Suppose I gave you a relatively long string, and you want to remove all spaces from it. In ASCII, we can define spaces as a space character ('') and line terminations ('\ r' and '\ n'). I am most interested in the issues of algorithm and performance, so that we can simplify the task and delete all bytes with values less than or equal to 32.
In the
previous article , where I asked a question about removing spaces for speed, the best answer was to use vectorization using 128-bit registers (SSE4). It turned out to be 5-10 times faster than approaching the forehead.
It is very convenient that all processors have 128-bit vector registers, as well as x64 processors. Are ARM processors as fast as x64 processors?
Let's first consider a fast scalar implementation:
')
size_t i = 0, pos = 0; while (i < howmany) { char c = bytes[i++]; bytes[pos] = c; pos += (c > 32 ? 1 : 0); }
It removes all characters with values less than or equal to 32 and writes the data back. It works very quickly.
Is it possible to achieve even greater speed with vector instructions?
On x64 processors, the best strategy is to capture 16 bytes of data, quickly compare for empty characters, then extract the mask value (or bitset) created from 16 bits, one bit per character, where each bit corresponds to the value, found a blank character or not. Such a set is quickly calculated on the x64 processor, since there is a special instruction (
movemask
). There is no such instruction on ARM processors. You can emulate
movemask
with a few instructions.
So, we cannot process data on ARM as on x86 processors.
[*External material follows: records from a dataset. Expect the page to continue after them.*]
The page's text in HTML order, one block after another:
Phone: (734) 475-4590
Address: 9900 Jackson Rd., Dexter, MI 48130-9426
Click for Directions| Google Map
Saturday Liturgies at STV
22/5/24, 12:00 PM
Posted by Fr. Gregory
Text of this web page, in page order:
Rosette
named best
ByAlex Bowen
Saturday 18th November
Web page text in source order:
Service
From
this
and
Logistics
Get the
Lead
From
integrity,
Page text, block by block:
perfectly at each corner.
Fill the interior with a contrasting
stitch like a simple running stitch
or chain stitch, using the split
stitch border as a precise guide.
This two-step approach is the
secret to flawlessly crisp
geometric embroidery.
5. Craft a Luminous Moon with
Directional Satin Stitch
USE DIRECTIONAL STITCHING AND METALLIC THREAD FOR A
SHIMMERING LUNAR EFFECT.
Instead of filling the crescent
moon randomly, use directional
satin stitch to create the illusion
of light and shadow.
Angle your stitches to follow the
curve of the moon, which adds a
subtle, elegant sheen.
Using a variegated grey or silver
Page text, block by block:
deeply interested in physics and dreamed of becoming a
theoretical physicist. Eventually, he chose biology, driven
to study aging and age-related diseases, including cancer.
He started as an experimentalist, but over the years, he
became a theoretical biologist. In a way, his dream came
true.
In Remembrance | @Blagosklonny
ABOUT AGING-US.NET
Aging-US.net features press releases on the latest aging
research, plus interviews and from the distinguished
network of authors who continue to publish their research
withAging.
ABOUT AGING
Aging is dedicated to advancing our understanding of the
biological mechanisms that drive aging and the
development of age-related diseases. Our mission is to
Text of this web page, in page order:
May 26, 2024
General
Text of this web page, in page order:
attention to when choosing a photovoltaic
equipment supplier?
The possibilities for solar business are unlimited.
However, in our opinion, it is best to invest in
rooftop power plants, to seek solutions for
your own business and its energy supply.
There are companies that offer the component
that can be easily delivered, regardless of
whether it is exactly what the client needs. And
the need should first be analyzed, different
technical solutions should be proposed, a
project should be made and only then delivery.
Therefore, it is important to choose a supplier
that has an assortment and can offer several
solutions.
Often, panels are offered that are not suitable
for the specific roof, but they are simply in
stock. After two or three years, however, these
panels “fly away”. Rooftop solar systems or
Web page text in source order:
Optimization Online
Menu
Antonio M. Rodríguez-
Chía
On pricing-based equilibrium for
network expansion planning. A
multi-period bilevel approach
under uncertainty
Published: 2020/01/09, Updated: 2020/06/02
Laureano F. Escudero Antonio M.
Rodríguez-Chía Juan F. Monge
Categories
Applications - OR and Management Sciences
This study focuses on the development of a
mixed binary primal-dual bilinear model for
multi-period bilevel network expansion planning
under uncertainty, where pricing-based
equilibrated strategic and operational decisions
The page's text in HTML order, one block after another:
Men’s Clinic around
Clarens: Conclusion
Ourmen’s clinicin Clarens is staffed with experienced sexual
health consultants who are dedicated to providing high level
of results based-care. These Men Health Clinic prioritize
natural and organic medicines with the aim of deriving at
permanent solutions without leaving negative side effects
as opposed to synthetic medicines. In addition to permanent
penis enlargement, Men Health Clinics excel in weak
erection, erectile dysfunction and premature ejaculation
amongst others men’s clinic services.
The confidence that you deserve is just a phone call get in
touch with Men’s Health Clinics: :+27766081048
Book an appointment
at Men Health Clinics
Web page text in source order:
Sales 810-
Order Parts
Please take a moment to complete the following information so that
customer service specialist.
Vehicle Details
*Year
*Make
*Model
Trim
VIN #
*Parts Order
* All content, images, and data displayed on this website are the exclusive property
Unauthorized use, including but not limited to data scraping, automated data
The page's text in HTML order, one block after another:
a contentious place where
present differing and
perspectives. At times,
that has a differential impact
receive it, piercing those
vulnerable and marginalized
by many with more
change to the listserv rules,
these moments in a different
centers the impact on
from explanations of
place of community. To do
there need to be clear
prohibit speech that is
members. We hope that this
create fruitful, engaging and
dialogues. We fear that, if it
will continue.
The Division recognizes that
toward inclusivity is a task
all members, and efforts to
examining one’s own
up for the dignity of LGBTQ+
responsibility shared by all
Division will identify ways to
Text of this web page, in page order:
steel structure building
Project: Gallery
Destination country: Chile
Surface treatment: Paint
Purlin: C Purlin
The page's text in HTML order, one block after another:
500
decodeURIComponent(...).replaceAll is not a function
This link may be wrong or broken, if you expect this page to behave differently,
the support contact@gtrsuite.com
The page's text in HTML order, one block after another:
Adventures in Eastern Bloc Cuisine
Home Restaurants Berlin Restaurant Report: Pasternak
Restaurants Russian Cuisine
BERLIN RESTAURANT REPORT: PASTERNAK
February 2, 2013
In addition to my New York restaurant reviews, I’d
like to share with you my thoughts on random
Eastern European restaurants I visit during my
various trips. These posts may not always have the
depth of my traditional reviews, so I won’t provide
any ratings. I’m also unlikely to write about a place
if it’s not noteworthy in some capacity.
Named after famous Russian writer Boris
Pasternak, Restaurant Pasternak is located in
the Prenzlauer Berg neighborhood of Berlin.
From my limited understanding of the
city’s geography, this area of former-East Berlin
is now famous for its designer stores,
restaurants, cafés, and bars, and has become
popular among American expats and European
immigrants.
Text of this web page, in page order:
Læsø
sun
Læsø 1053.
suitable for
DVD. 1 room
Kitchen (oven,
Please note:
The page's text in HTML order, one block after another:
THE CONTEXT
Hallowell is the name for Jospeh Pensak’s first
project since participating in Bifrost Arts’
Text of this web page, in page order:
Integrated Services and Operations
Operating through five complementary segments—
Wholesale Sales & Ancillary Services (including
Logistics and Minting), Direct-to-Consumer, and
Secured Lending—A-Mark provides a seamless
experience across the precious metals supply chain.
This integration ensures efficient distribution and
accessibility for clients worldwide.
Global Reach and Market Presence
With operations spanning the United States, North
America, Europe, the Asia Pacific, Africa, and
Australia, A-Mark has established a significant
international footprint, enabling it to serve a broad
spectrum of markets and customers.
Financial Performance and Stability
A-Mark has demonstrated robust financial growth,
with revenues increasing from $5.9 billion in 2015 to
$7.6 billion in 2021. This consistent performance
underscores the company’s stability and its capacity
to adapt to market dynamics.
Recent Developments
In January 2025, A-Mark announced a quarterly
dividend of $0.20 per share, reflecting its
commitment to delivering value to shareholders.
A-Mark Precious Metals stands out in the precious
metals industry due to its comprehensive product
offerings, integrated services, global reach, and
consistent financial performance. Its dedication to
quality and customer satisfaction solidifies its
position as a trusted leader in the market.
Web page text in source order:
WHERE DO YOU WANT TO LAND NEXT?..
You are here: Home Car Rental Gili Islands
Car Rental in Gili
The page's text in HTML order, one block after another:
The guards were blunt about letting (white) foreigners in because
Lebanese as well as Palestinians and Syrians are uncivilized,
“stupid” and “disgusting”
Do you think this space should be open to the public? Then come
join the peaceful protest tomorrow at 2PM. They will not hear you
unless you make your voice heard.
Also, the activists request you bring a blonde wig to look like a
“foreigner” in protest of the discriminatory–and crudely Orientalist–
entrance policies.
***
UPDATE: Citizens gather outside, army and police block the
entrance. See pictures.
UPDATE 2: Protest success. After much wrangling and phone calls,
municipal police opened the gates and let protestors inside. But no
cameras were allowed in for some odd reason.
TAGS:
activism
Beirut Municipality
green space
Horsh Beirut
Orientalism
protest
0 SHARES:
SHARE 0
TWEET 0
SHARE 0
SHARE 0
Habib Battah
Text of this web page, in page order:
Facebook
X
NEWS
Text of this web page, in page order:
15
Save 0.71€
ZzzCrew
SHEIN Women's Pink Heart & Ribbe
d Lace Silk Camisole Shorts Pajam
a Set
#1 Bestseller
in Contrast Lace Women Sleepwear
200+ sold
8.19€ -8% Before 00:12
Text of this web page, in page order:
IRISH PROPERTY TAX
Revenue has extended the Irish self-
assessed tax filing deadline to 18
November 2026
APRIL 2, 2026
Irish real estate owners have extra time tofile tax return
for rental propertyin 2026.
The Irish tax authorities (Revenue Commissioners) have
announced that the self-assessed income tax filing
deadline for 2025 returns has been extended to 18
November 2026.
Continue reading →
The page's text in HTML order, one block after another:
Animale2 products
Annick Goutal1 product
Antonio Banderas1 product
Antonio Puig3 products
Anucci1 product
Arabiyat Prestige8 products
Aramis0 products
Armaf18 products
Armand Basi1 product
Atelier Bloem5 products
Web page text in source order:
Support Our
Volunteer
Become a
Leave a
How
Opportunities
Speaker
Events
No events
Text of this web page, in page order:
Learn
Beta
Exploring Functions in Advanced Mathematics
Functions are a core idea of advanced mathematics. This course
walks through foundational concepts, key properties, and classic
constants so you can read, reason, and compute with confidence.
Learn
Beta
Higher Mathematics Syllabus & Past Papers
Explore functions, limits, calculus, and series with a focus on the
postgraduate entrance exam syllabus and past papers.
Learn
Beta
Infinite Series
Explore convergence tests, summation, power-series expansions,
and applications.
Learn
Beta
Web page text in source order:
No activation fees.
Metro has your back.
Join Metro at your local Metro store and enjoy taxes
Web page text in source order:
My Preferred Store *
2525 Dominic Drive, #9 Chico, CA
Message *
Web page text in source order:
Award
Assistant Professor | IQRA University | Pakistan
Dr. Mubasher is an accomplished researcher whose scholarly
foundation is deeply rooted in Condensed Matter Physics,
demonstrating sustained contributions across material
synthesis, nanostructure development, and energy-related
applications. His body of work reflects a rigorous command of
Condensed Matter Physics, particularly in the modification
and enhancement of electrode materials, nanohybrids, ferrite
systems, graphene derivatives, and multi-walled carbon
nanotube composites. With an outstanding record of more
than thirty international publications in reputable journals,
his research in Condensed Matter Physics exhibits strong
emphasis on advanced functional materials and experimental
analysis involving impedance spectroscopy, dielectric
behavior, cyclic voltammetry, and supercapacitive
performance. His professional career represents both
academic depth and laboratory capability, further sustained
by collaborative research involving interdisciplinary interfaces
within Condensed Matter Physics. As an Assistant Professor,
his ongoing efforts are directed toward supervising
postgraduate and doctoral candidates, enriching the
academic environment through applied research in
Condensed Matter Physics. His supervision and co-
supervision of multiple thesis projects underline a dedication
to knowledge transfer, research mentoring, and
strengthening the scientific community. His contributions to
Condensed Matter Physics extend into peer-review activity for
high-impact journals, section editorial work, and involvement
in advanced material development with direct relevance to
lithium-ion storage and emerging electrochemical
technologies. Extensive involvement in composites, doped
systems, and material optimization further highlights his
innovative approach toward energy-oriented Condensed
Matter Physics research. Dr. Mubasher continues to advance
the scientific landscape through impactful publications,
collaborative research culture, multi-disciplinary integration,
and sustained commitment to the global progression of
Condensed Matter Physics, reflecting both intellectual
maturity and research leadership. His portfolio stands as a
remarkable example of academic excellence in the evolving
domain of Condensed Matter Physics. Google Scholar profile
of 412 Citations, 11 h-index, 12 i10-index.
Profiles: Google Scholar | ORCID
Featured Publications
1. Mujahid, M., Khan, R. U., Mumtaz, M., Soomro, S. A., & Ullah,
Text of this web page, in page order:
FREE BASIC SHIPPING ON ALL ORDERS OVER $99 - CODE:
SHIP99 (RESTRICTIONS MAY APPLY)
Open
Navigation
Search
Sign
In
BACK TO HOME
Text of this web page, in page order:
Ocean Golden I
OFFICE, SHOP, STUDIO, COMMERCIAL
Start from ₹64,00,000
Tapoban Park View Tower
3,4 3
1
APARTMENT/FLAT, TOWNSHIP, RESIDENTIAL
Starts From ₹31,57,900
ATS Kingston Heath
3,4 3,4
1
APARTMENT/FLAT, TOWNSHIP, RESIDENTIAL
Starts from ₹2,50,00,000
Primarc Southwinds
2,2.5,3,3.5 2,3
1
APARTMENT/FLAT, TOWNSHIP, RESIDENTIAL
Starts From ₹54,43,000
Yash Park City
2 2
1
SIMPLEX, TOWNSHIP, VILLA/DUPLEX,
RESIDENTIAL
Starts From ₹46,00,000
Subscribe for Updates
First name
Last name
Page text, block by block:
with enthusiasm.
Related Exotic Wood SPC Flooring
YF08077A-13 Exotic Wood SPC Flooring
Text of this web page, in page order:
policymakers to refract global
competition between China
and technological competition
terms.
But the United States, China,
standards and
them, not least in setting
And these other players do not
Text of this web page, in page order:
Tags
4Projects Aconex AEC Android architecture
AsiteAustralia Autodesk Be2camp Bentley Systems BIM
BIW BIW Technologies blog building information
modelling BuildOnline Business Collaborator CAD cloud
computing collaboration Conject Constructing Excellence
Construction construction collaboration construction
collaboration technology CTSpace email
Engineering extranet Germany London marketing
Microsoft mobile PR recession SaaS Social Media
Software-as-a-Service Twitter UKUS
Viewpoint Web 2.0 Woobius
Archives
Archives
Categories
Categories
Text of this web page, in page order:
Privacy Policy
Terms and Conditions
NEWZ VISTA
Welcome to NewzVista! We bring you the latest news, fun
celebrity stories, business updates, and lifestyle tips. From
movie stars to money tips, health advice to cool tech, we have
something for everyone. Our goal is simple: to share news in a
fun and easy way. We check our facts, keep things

What can be done?
As SS4 does, we can quickly verify that the byte values are less than or equal to 32, and so define empty characters:
static inline uint8x16_t is_white(uint8x16_t data) { const uint8x16_t wchar = vdupq_n_u8(' '); uint8x16_t isw = vcleq_u8(data, wchar); return isw; }
Now we can quickly check any of the 16 characters, it is empty, using only two instructions:
static inline uint64_t is_not_zero(uint8x16_t v) { uint64x2_t v64 = vreinterpretq_u64_u8(v); uint32x2_t v32 = vqmovn_u64(v64); uint64x1_t result = vreinterpret_u64_u32(v32); return result[0]; }
This suggests a useful strategy. Instead of comparing characters one by one, you can compare all 16 characters at once. If none of them is empty, then simply copy 16 characters back to the input and move on. Otherwise, we slide to the slow scalar approach, but with the added advantage that there is no need to repeat the comparison:
uint8x16_t vecbytes = vld1q_u8((uint8_t *)bytes + i); uint8x16_t w = is_white(vecbytes); uint64_t haswhite = is_not_zero(w); w0 = vaddq_u8(justone, w); if(!haswhite) { vst1q_u8((uint8_t *)bytes + pos,vecbytes); pos += 16; i += 16; } else { for (int k = 0; k < 16; k++) { bytes[pos] = bytes[i++]; pos += w[k]; } }
The advantages of this approach will be most pronounced if you expect a lot of streams of 16 bytes without empty characters. In principle, this is true for many applications.
I wrote a benchmark in which I tried to estimate how much space the removal of spaces would take, one at a time, based on input data with a small number of empty characters scattered randomly.
Source code is available , but you need an ARM processor to run. I ran it on a
64-bit ARM processor (made from A57 cores) . John Reger has
a few more benchmarks on the same machine . It seems to me that the same cores work in the Nintendo Switch.
Technical specifications are not rich . However, the processor runs at 1.7 GHz, which everyone can see if he starts
perf stat
. Here are how many cycles we need the symbol:
scalar | ARM | Recent x64 |
---|
scalar | 2.4 cycles | 1,2 cycles |
vectorized (NEON and SS4) | 1.8 cycle | 0.25 cycle |
If we compare, on the x64 processor, the scalar version uses something like 1.2 cycles per character, and ARM is about twice as good as cycles per character. This was quite expected, because the A57 cores are unlikely to compete with x64 in cycle performance. However, using SS4 on an x64 machine, I managed to achieve a performance of just 0.25 cycles per character, which is more than five times faster than on ARM NEON.
Such a big difference is due to the difference in algorithms. On x64 processors, we use a combination of
movemask/pshufb
and a
movemask/pshufb
algorithm with a very small number of instructions. The ARM NEON version is much weaker.
There are many nice things on ARM processors. The assembler code is much more elegant than the similar code for x86 / x64 processors. Even the ARM NEON instructions seem cleaner than the SSE / AVX instructions. However, for many tasks, the complete lack of a
movemask
instruction may limit your work.
But maybe I underestimate the ARM NEON ... can you accomplish the task more effectively than I did?
Note. The article was edited: as noted by one of the commentators, on 64-bit ARM processors there is the possibility of permuting 16 bits with one instruction.